An example of the flowery would be 'passed away'. This term is used when what is really meant is 'died'. By not actually saying 'died', but meaning it, we think we are being gentle. What we're also doing, however, is adding to the unhealthy denial of death that our society suffers from (and by we, I certainly include myself - most obituaries I draft contain that euphemism). A quasi-latin example of a euphemism is 'deceased'. Clearly we mean 'dead' or 'the dead'. If we all know what we're talking about, why must we substitute a vague obscurity instead of plain language? Well, we think we're being polite, and perhaps no profession is more concerned with the niceties of language and avoiding offense than the 'death care industry'.
The simple fact is that feelings are effected and affected by one's choice of words, especially in mourning. Funeral Directors are correct in using the most polite and least offensive words to describe an often delicate situation. What matters emotionally is not where the word came from etymologically, but how it feels to the person hearing it. I might feel that a certain four letter word has unfairly been painted as a derogatory term because it describes something that our culture is uncomfortable with, but I don't use that term when it will hurt the feelings and sensibilities of others.
A funeral director is similarly bound by consideration to avoid words that will injure or upset, but what should not be lost in all of this, is that at some point we need to use the words that force us to confront the unpleasant reality. At some point the grieving need to say 'died' 'death' 'dead' and leave the flowery and the obscure behind.

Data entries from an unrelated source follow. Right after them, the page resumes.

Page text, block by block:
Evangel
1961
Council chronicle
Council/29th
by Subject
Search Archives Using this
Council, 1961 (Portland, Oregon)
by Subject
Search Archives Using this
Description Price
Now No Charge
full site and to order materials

Speaking of funeral directors, the names of some professions take on a negative or derogatory connotation because of society's squeamishness about the work they do. Examples of this are sanitary engineer (garbage man), janitor (cleaning woman or man), and mortician. These terms can change pretty rapidly as the taint of the occupation seeps rapidly into it's title. Hugh Rawson gives the term 'mortician' credit for being the first to ape the glamor of 'physician'. It inspired others such as 'beautician' and 'cosmetician' which in turn dragged 'mortician' down from it's lofty heights. I'm sure you can guess which term I prefer- 'undertaker'. 'Undertaker' is an interesting title and often misunderstood. Most assume that it comes from taking the dead under (the ground). In fact, we learned at 'Mortuary' school that it originates from contractors undertaking to provide the goods and services desired for funerals. I prefer 'undertaker' because of it's history, but even more because everyone knows what you mean when you say 'undertaker' (even if they don't know the word's origins).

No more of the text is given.